◆ **YOUR TASK**: The required output is the exact sequence of lines from the line holding "Knight Orchestrated" to the end of the records, inclusive.

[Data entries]
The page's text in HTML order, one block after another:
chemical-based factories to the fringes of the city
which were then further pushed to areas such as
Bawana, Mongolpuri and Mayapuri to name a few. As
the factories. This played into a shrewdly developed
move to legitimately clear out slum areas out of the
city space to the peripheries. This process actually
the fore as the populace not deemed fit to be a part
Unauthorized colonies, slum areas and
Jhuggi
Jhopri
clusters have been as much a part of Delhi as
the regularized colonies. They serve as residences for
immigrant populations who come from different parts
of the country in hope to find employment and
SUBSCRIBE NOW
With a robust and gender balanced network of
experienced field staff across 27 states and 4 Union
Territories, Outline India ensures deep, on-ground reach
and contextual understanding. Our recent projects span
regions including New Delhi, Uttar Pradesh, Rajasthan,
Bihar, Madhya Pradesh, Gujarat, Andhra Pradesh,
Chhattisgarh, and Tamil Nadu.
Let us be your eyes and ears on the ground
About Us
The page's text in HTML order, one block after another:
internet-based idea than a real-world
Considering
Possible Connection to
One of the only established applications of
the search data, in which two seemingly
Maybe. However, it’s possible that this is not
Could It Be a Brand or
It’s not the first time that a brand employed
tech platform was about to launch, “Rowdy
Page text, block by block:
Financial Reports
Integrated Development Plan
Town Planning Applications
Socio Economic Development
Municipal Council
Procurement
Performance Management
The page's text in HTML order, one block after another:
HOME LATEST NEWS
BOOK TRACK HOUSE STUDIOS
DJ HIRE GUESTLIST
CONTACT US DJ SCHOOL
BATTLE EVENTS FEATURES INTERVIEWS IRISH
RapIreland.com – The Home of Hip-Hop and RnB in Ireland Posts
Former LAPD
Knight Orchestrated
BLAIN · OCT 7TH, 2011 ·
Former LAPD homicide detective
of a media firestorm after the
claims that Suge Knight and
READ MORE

◆ **OUTPUT**:
Knight Orchestrated
BLAIN · OCT 7TH, 2011 ·
Former LAPD homicide detective
of a media firestorm after the
claims that Suge Knight and
READ MORE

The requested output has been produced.